Pour vous donner une idée, cela représente une hausse de plus de 35 % par rapport à l’obligation annuelle de la période précédente (P5). L’effort demandé aux fournisseurs d’énergie est donc bien plus important.

Cet effort s’aligne directement avec la Stratégie Nationale Bas-Carbone (SNBC) et les objectifs de la France pour 2030. Ce n’est pas un chiffre sorti du chapeau.

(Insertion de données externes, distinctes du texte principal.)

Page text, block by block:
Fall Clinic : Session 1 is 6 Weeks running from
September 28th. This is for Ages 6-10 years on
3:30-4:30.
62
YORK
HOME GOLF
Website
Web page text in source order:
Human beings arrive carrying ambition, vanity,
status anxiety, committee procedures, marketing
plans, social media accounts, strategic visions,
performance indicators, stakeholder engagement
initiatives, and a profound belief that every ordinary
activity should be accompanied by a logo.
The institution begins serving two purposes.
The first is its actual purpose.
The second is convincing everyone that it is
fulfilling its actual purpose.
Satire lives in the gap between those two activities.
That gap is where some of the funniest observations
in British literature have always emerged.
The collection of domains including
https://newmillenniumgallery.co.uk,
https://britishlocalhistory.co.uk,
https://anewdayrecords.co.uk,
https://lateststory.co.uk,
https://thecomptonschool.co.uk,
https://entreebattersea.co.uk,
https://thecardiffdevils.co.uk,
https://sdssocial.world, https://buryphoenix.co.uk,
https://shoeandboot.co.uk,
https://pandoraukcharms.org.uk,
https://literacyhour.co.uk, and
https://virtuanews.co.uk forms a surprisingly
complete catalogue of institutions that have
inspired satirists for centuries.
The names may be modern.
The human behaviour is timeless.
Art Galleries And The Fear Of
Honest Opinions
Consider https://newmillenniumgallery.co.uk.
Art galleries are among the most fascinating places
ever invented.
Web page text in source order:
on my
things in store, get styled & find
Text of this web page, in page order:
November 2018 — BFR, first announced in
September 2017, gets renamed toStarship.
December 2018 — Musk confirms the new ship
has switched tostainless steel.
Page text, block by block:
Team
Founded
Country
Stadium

Comparatif P5 vs P6 : ce qui change vraiment

Vous voulez visualiser l’impact réel ? Ce tableau permet de visualiser d’un seul coup d’œil les différences majeures entre les deux périodes. C’est le meilleur moyen de comprendre l’ampleur des changements.

Comparatif des périodes CEE P5 et P6
Caractéristique Période 5 (2022-2025) Période 6 (2026-2030)
Durée 4 ans 5 ans
Obligation annuelle moyenne 775 TWhc 1 050 TWhc
Obligation totale 3 100 TWhc 5 250 TWhc
Part Précarité annuelle ~215 TWhc 280 TWhc
Plafond Programmes CEE 357 TWhc (sur 4 ans) 500 TWhc (sur 5 ans)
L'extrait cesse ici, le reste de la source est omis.